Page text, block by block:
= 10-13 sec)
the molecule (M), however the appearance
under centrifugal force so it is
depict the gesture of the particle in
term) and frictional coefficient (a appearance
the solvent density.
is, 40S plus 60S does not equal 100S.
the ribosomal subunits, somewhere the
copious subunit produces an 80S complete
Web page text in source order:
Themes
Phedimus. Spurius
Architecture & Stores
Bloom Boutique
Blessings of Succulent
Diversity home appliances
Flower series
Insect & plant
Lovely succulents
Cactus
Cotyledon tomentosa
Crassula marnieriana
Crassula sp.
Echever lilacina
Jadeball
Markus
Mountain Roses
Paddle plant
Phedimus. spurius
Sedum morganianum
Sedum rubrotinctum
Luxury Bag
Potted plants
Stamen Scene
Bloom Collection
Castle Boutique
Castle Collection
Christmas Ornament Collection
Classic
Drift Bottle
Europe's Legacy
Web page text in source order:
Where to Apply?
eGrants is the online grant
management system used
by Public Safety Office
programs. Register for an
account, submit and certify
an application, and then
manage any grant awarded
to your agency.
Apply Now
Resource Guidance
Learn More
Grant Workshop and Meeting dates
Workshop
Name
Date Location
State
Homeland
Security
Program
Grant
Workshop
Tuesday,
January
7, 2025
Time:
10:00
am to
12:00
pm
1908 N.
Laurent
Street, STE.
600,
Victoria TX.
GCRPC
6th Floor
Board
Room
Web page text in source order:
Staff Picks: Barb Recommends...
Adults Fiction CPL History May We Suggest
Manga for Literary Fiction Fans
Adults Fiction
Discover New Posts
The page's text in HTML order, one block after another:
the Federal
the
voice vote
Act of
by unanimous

◆ ◆ ◆ ◆

(WHAT TO WORK ON) Set the lines down exactly as they stand, beginning at the one that contains "Discover New Posts" and stopping after the last line of the entries above.

(THE ANSWER)
Discover New Posts
The page's text in HTML order, one block after another:
the Federal
the
voice vote
Act of
by unanimous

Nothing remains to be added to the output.